I remember watching Trevor’s 300th save. Number 400 was in St. Louis, so I wasn’t there for that one. I was there for 479. It was breathtaking. I was there for 500. So were many of you. I remember being there for his retirement ceremony at Petco Park. We he walked out to Hells Bells with his family. I started crying uncontrollably. That’s not an exaggeration. Anybody who knows me, knows I’m a crier, but this… this was bad. Ugly cry. I couldn’t help myself. I was overwhelmed with joy that I was able to witness greatness and be a part of a sports community that universally loved somebody that absolutely deserved it. That feeling… that camaraderie… the bells ringing that unified a city. Sounds overly dramatic, I know. But that’s the only way I know how to describe what Trevor has done for this community. I could bore you with statistics I looked up on baseball reference, but those don’t do Trevor justice. He’s so much more than statistics. He’s a hero. He’s our hero. My dad was a firefighter, and my mom was a nurse, so I know not to throw the word “hero” around loosely. Trevor inspired a generation of fans, and will continue to do so as the face of San Diego.

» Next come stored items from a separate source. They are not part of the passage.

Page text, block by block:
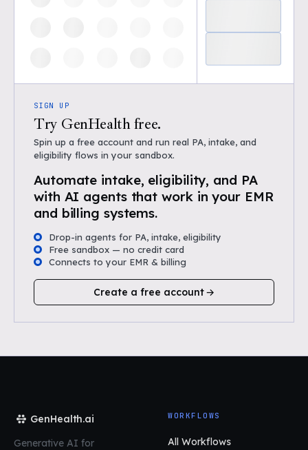
SIGN UP
Try GenHealth free.
Spin up a free account and run real PA, intake, and
eligibility flows in your sandbox.
Automate intake, eligibility, and PA
with AI agents that work in your EMR
and billing systems.
Drop-in agents for PA, intake, eligibility
Free sandbox — no credit card
Connects to your EMR & billing
Create a free account
GenHealth.ai
Generative AI for
WORKFLOWS
All Workflows
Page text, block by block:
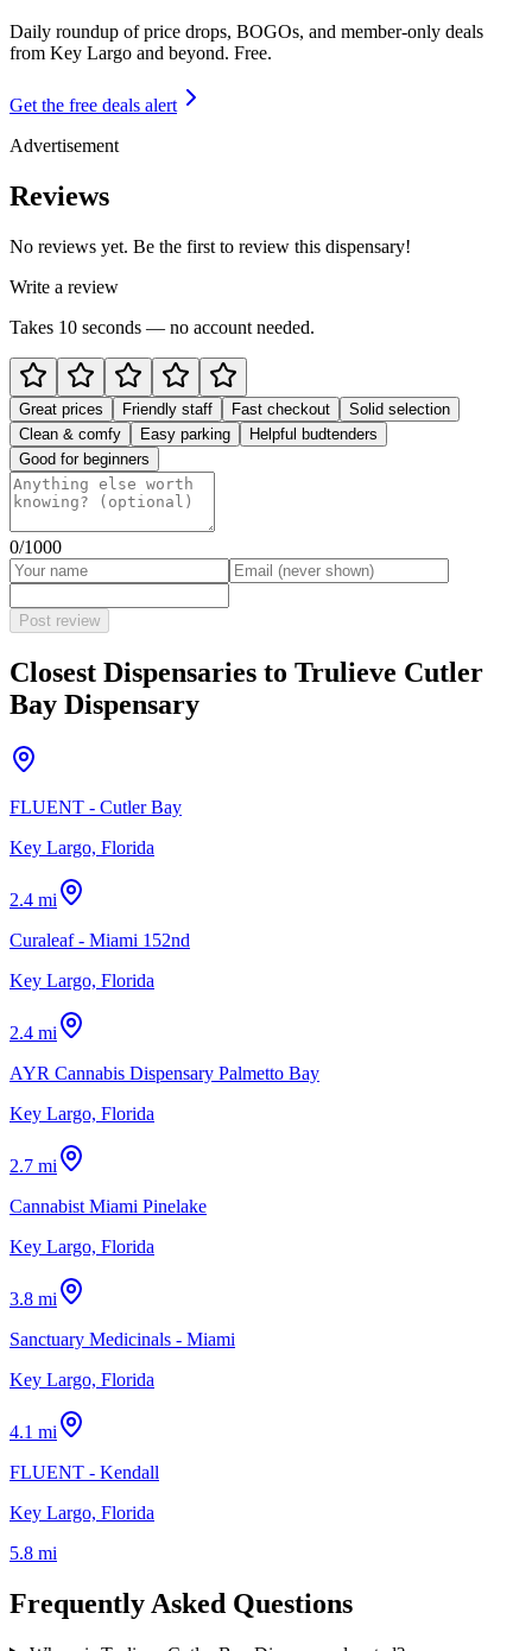
Daily roundup of price drops, BOGOs, and member-only deals
from Key Largo and beyond. Free.
Get the free deals alert
Advertisement
Reviews
No reviews yet. Be the first to review this dispensary!
Write a review
Takes 10 seconds — no account needed.
Great prices Friendly staff Fast checkout
Solid selection
Clean & comfy
Easy parking
Helpful budtenders
Good for beginners
0/1000
Post review
Closest Dispensaries to Trulieve Cutler
Bay Dispensary
FLUENT - Cutler Bay
Key Largo, Florida
2.4 mi
Curaleaf - Miami 152nd
Key Largo, Florida
2.4 mi
AYR Cannabis Dispensary Palmetto Bay
Key Largo, Florida
2.7 mi
Cannabist Miami Pinelake
Key Largo, Florida
3.8 mi
Sanctuary Medicinals - Miami
Key Largo, Florida
4.1 mi
FLUENT - Kendall
Key Largo, Florida
5.8 mi
Frequently Asked Questions
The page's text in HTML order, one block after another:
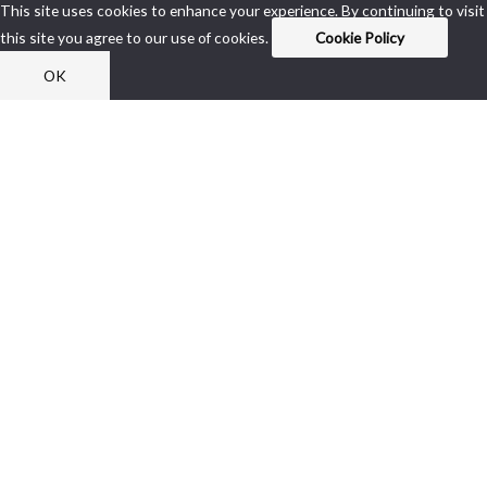
This site uses cookies to enhance your experience. By continuing to visit
this site you agree to our use of cookies.
Cookie Policy
OK
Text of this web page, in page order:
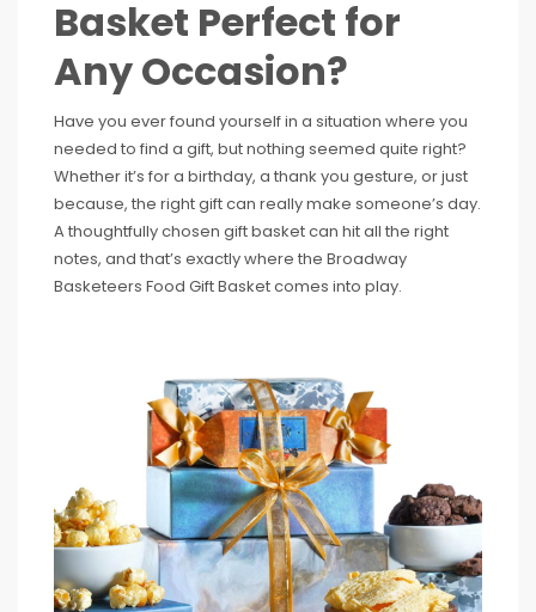
Basket Perfect for
Any Occasion?
Have you ever found yourself in a situation where you
needed to find a gift, but nothing seemed quite right?
Whether it’s for a birthday, a thank you gesture, or just
because, the right gift can really make someone’s day.
A thoughtfully chosen gift basket can hit all the right
notes, and that’s exactly where the Broadway
Basketeers Food Gift Basket comes into play.
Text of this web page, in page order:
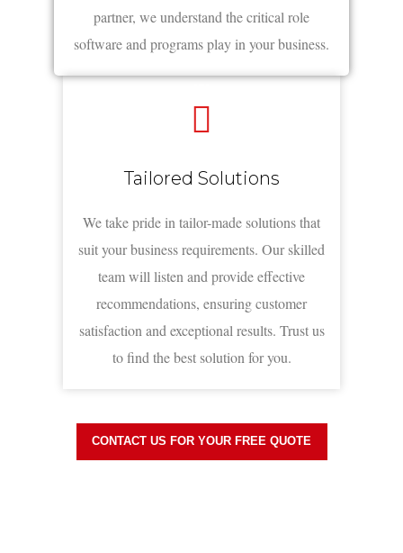
partner, we understand the critical role
software and programs play in your business.
Tailored Solutions
We take pride in tailor-made solutions that
suit your business requirements. Our skilled
team will listen and provide effective
recommendations, ensuring customer
satisfaction and exceptional results. Trust us
to find the best solution for you.
CONTACT US FOR YOUR FREE QUOTE

Sure, San Diego sports has had its heroes. Seau, Gwynn, Tomlinson, to name a few. Nobody can ever take away the memories they gave us. Sadly, they, the individuals, can be taken from us. Under incredibly different tragic circumstances, Junior and Tony are both gone. LT? Well, LT followed the Chargers to LA. Not to say he’s not still loved here in San Diego, but the LA pill is a tough one to swallow. Enter stage right… newly minted Hall of Famer Trevor Hoffman. He’s here. He’s loving. He’s kind. He’s approachable. He literally checks every box of what you want your sports heroes to be as human beings. He is a role model to my children. He’s a role model to me. Trevor the human, is every bit as good, if not better, than Trevor Hoffman the Hall of Fame ballplayer. We put our sports heroes up on this pedestal, and we expect the world from them. It’s not fair to them, because they’re only human, and they will inevitably let us down. But not Trevor.
I cannot remember a time that San Diego sports fans were so united over the water cooler and twitter alike. It was glorious. Trevor was in the Hall and he did it for all of us. I’m still beaming with joy and pride that I live in a city that has Trevor Hoffman to look up to. I don’t care what the internet throws at me today… no amount of twitter hacks, or XFL rumors, will distract me from the pure bliss that I’m experiencing. Trevor in Cooperstown has filled my heart with joy, and my face with a smile. Thanks for the memories, Trevor, and thank you for giving us all a gleaming example of what it means to be a Hall of Famer.